Cet engagement a été formalisé lors d’une cérémonie organisée par le L’Afrique catalyse l’action en faveur de la nutrition (AfriCAN) à Buea le vendredi 28 juin.

Le rapport 2023 du Bureau de la coordination des affaires humanitaires des Nations Unies (OCHA) a identifié 289 enfants souffrant de malnutrition aiguë sévère dans les régions anglophones du Cameroun, gravement touchées par le conflit.

De ce nombre, 200 enfants se trouvent dans la région du Nord-Ouest et 89 dans celle du Sud-Ouest.

Ces résultats sont encore aggravés par la publication par le Cadre intégré de classification de la sécurité alimentaire (IPC) d’une étude montrant que près de 400 000 enfants camerounais âgés de 6 à 59 mois devraient être confrontés à une malnutrition aiguë entre novembre 2023 et octobre 2024.

Cela comprend environ 147 000 cas de malnutrition aiguë sévère et 248 000 cas de malnutrition aiguë modérée.

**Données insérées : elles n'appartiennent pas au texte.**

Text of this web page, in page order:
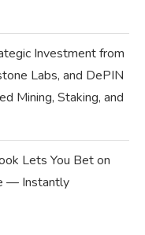
Investment from
Labs, and DePIN
Mining, Staking, and
Lets You Bet on
— Instantly
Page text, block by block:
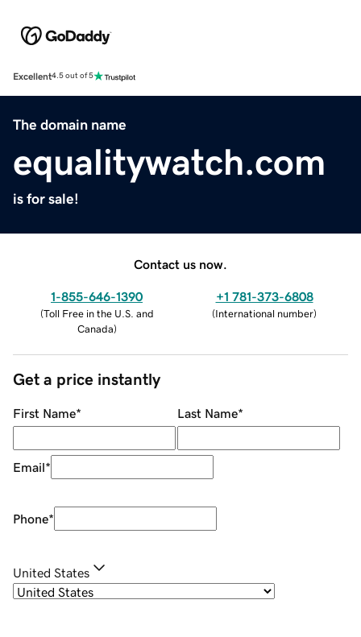
Excellent4.5 out of 5
The domain name
equalitywatch.com
is for sale!
Contact us now.
1-855-646-1390
(Toll Free in the U.S. and
Canada)
+1 781-373-6808
(International number)
Get a price instantly
First Name* Last Name*
Email*
Phone*
United States
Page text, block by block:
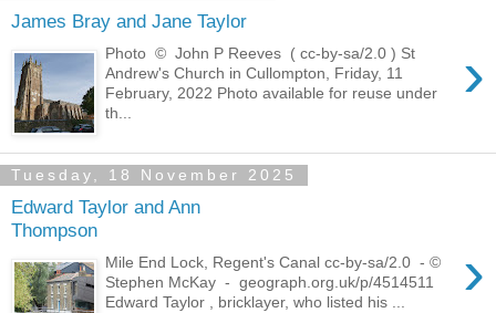
James Bray and Jane Taylor
›
Photo © John P Reeves ( cc-by-sa/2.0 ) St
Andrew's Church in Cullompton, Friday, 11
February, 2022 Photo available for reuse under
th...
Tuesday, 18 November 2025
Edward Taylor and Ann
Thompson
›
Mile End Lock, Regent's Canal cc-by-sa/2.0 - ©
Stephen McKay - geograph.org.uk/p/4514511
Edward Taylor , bricklayer, who listed his ...
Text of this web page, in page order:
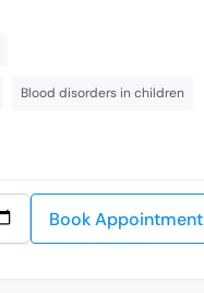
Blood disorders in children
Book Appointment
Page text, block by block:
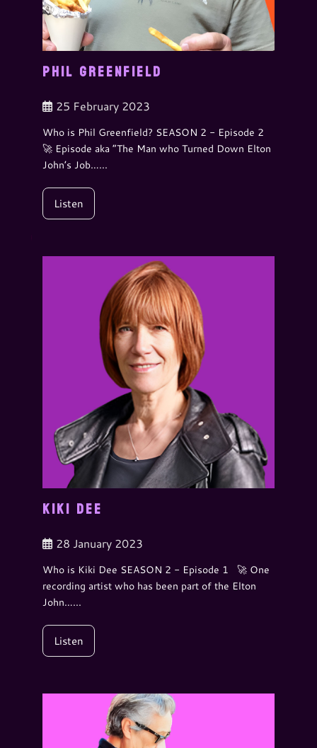
PHIL GREENFIELD
25 February 2023
Who is Phil Greenfield? SEASON 2 - Episode 2
🚀 Episode aka “The Man who Turned Down Elton
John’s Job…...
Listen
KIKI DEE
28 January 2023
Who is Kiki Dee SEASON 2 - Episode 1 🚀 One
recording artist who has been part of the Elton
John…...
Listen
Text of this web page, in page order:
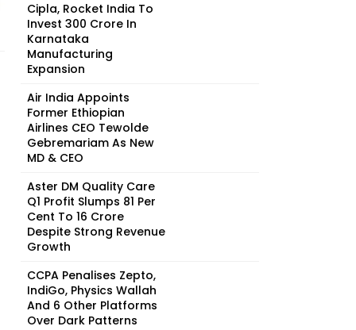
Cipla, Rocket India To
Invest ₹300 Crore In
Karnataka
Manufacturing
Expansion
Air India Appoints
Former Ethiopian
Airlines CEO Tewolde
Gebremariam As New
MD & CEO
Aster DM Quality Care
Q1 Profit Slumps 81 Per
Cent To ₹16 Crore
Despite Strong Revenue
Growth
CCPA Penalises Zepto,
IndiGo, Physics Wallah
And 6 Other Platforms
Over Dark Patterns
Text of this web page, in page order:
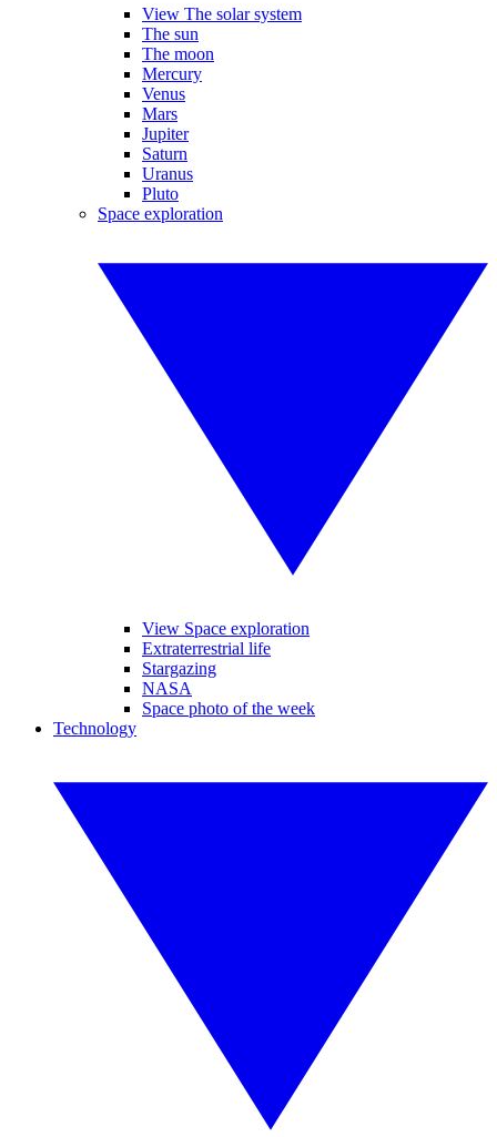
View The solar system
The sun
The moon
Mercury
Venus
Mars
Jupiter
Saturn
Uranus
Pluto
Space exploration
View Space exploration
Extraterrestrial life
Stargazing
NASA
Space photo of the week
Technology
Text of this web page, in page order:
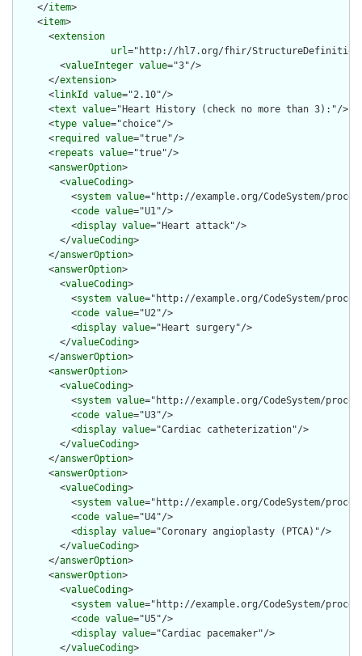
    </
item>
    <
item>
      <
extension
url="http://hl7.org/fhir/StructureDefinition/
        <
valueInteger value="3"/>
      </
extension>
      <
linkId value="2.10"/>
      <
text value="Heart History (check no more than 3):"/>
      <
type value="choice"/>
      <
required value="true"/>
      <
repeats value="true"/>
      <
answerOption>
        <
valueCoding>
          <
system value="http://example.org/CodeSystem/
          <
code value="U1"/>
          <
display value="Heart attack"/>
        </
valueCoding>
      </
answerOption>
      <
answerOption>
        <
valueCoding>
          <
system value="http://example.org/CodeSystem/
          <
code value="U2"/>
          <
display value="Heart surgery"/>
        </
valueCoding>
      </
answerOption>
      <
answerOption>
        <
valueCoding>
          <
system value="http://example.org/CodeSystem/
          <
code value="U3"/>
          <
display value="Cardiac catheterization"/>
        </
valueCoding>
      </
answerOption>
      <
answerOption>
        <
valueCoding>
          <
system value="http://example.org/CodeSystem/
          <
code value="U4"/>
          <
display value="Coronary angioplasty (PTCA)"/>
        </
valueCoding>
      </
answerOption>
      <
answerOption>
        <
valueCoding>
          <
system value="http://example.org/CodeSystem/
          <
code value="U5"/>
          <
display value="Cardiac pacemaker"/>
        </
valueCoding>

En outre, plus de 12 000 femmes enceintes et allaitantes devraient être confrontées à une malnutrition aiguë au cours de cette période.

Les principales causes identifiées comprennent le manque d’une alimentation équilibrée, les prix élevés des denrées alimentaires, ainsi que les conflits et l’insécurité persistants.

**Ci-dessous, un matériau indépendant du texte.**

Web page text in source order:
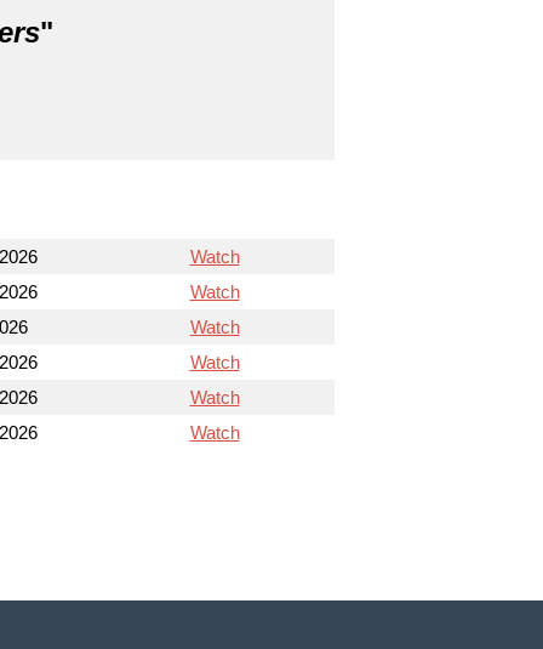
"
Watch
Watch
Watch
Watch
Watch
Watch
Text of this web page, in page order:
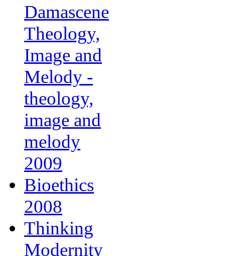
Damascene
Theology,
Image and
Melody -
theology,
image and
melody
2009
Bioethics
2008
Thinking
Modernity
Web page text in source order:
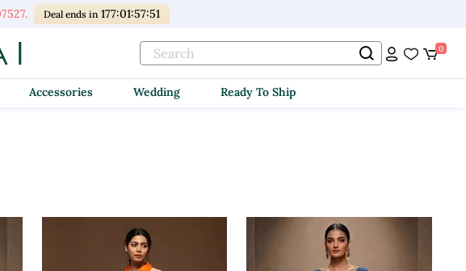
Deal ends in 177:01:57:50
0
Accessories Wedding Ready To Ship
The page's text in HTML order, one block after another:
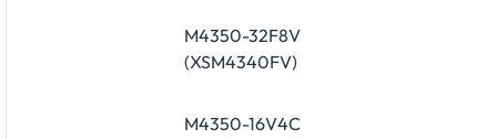
M4350-32F8V
(XSM4340FV)
M4350-16V4C
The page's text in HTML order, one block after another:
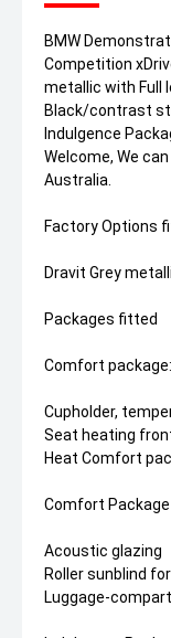
BMW
Competition
metallic with Full
Black/contrast
Indulgence
Welcome, We
Australia.
Factory Options
Dravit Grey
Packages fitted
Comfort package:
Cupholder,
Seat heating
Heat Comfort
Comfort Package
Acoustic glazing
Roller sunblind
Luggage-
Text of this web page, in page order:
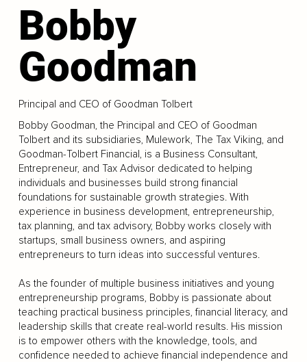
Bobby
Goodman
Principal and CEO of Goodman Tolbert
Bobby Goodman, the Principal and CEO of Goodman
Tolbert and its subsidiaries, Mulework, The Tax Viking, and
Goodman-Tolbert Financial, is a Business Consultant,
Entrepreneur, and Tax Advisor dedicated to helping
individuals and businesses build strong financial
foundations for sustainable growth strategies. With
experience in business development, entrepreneurship,
tax planning, and tax advisory, Bobby works closely with
startups, small business owners, and aspiring
entrepreneurs to turn ideas into successful ventures.
As the founder of multiple business initiatives and young
entrepreneurship programs, Bobby is passionate about
teaching practical business principles, financial literacy, and
leadership skills that create real-world results. His mission
is to empower others with the knowledge, tools, and
confidence needed to achieve financial independence and
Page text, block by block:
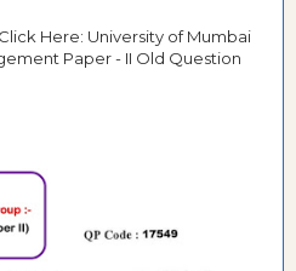
Here: University of Mumbai
Paper - II Old Question
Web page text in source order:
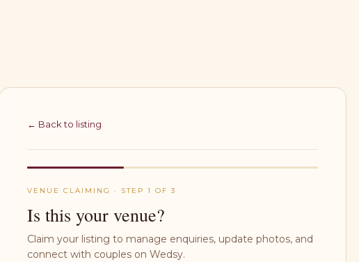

Dans ce contexte, les jeunes du Sud-Ouest se mobilisent pour lutter contre la crise de la malnutrition.

La cérémonie à Buea a marqué le point culminant de l’initiative d’AfriCAN visant à former ces jeunes sur l’importance d’une bonne nutrition.

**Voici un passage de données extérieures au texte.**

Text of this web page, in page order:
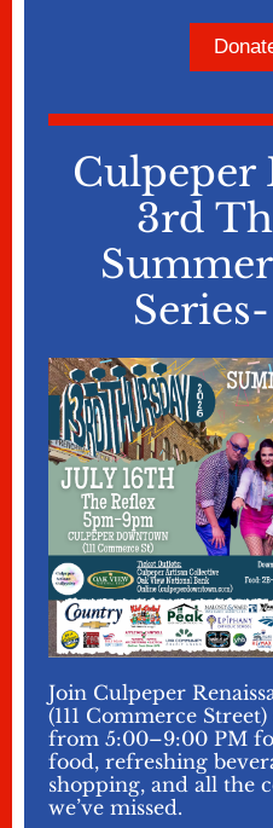
Culpeper
3rd
Join Culpeper
(111 Commerce
from 5:00–9:00 PM
food, refreshing
shopping, and all the
we’ve missed.
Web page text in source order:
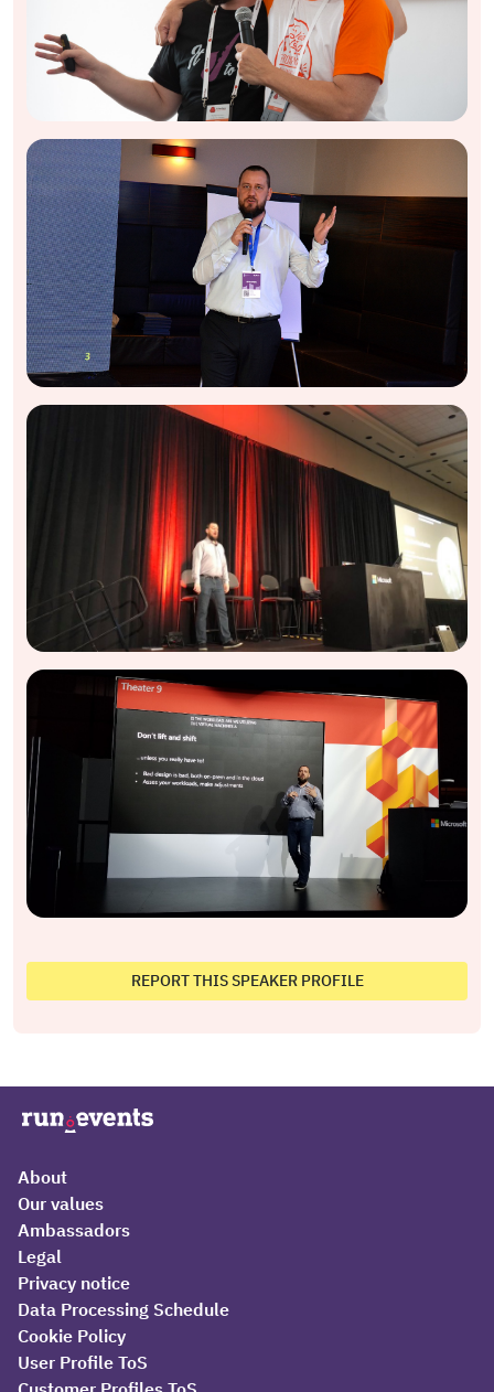
REPORT THIS SPEAKER PROFILE
About
Our values
Ambassadors
Legal
Privacy notice
Data Processing Schedule
Cookie Policy
User Profile ToS
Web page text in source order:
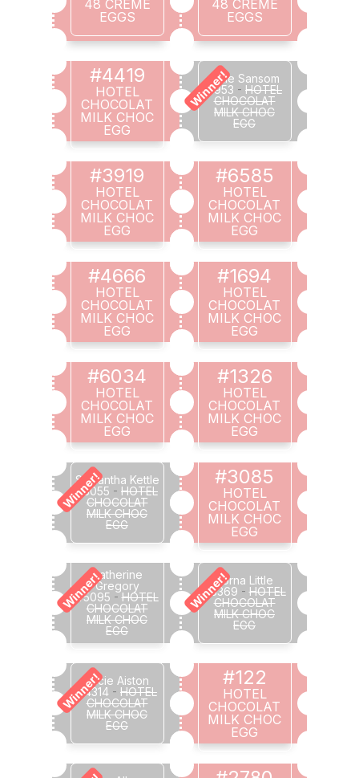
48 CREME
EGGS
48 CREME
EGGS
#4419
HOTEL
CHOCOLAT
MILK CHOC
EGG
Winner!Julie Sansom
#953 - HOTEL
CHOCOLAT
MILK CHOC
EGG
#3919
HOTEL
CHOCOLAT
MILK CHOC
EGG
#6585
HOTEL
CHOCOLAT
MILK CHOC
EGG
#4666
HOTEL
CHOCOLAT
MILK CHOC
EGG
#1694
HOTEL
CHOCOLAT
MILK CHOC
EGG
#6034
HOTEL
CHOCOLAT
MILK CHOC
EGG
#1326
HOTEL
CHOCOLAT
MILK CHOC
EGG
Winner!
Samantha Kettle
#3055 - HOTEL
CHOCOLAT
MILK CHOC
EGG
#3085
HOTEL
CHOCOLAT
MILK CHOC
EGG
Winner!Catherine
Gregory
#5095 -HOTEL
CHOCOLAT
MILK CHOC
EGG
Winner!Lorna Little
#3369 -HOTEL
CHOCOLAT
MILK CHOC
EGG
Winner!Lucie Aiston
#4314 - HOTEL
CHOCOLAT
MILK CHOC
EGG
#122
HOTEL
CHOCOLAT
MILK CHOC
EGG
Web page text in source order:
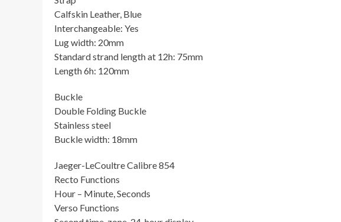
Calfskin Leather, Blue
Interchangeable: Yes
Lug width: 20mm
Standard strand length at 12h: 75mm
Length 6h: 120mm
Buckle
Double Folding Buckle
Stainless steel
Buckle width: 18mm
Jaeger-LeCoultre Calibre 854
Recto Functions
Hour – Minute, Seconds
Verso Functions
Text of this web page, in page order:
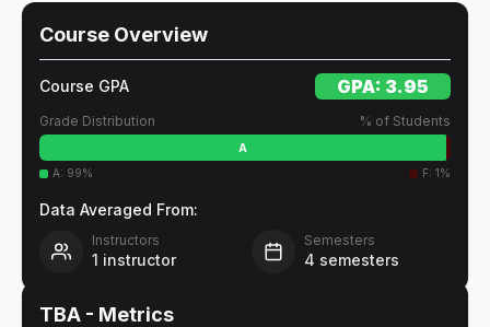
Course Overview
Course GPA GPA: 3.95
Grade Distribution % of Students
A
A: 99% F: 1%
Data Averaged From:
Instructors
1 instructor
Semesters
4 semesters
TBA - Metrics
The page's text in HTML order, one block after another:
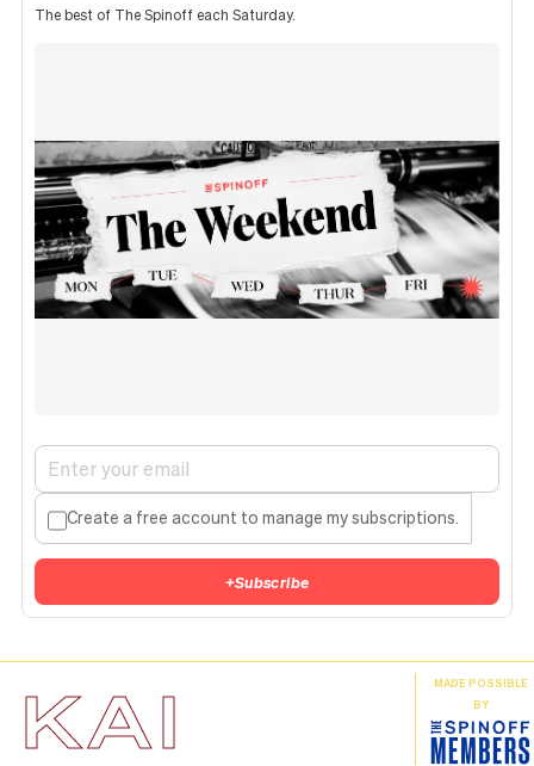
The best of The Spinoff each Saturday.
Create a free account to manage my subscriptions.
+Subscribe
KAI
MADE POSSIBLE
BY

La formation, qui fait partie du programme « Créer des communautés alphabétisées en nutrition », baptisé « Une bonne nutrition commence avec moi », a permis aux participants d’acquérir des connaissances sur les régimes alimentaires équilibrés, les aliments autochtones africains, l’agriculture, le changement climatique et la santé, tous liés à la nutrition.

Le Dr Ngongi Namanga, président du conseil d’administration d’AfriCAN et directeur pays pour le Cameroun, a souligné l’importance de méthodes correctes de préparation des aliments pour lutter contre la malnutrition.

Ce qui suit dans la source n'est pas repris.